City Councilor Tammy Fiebelkorn said she's heard community concerns about museum funding and is actively working on amendments that would include money for The Albuquerque Museum's education center prior to the council's final vote.

"I'm looking for every way I can think of to add money back to it," she said. "We all know The Albuquerque Museum is a cultural gem."

Within the confines of the package's $200 million budget, Fiebelkorn said she does not know which other current line item she will propose reducing, though she does not see The Albuquerque Museum and Unser Museum projects as either/or propositions.

"That's not how the budget works," she said. "It's not like they took money from one and gave it to another museum, (but) I do acknowledge the reduction for The Albuquerque Museum."

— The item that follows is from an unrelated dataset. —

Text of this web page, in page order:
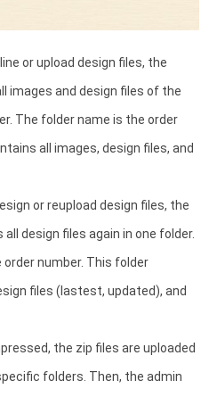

Garcia said the city of Albuquerque hasn't "acquired" any museums. However, there have been three built — The Albuquerque Museum, Explora! and the Anderson Abruzzo Albuquerque International Balloon Museum.

"The two most recent, Explora! (a public-private partnership) and Balloon Museum, each began with different origin stories and stakeholders and each took several years to complete from conception to construction," Garcia said. "A project of this nature begins with lots of planning — everything from a feasibility study, impact assessment, strong community engagement, to looking at potential funding streams and identifying property."

Keller's museum recommendation also included $250,000 for Explora!, which the council maintained in its version, and $1 million for roof and repairs at Casa San Ysidro, a city-owned historic museum in Corrales. The council's plan excluded the Casa San Ysidro project but introduced $1.5 million for an education center project in the Tijeras Arroyo BioZone.

Journal staff writer Jessica Dyer contributed to this report.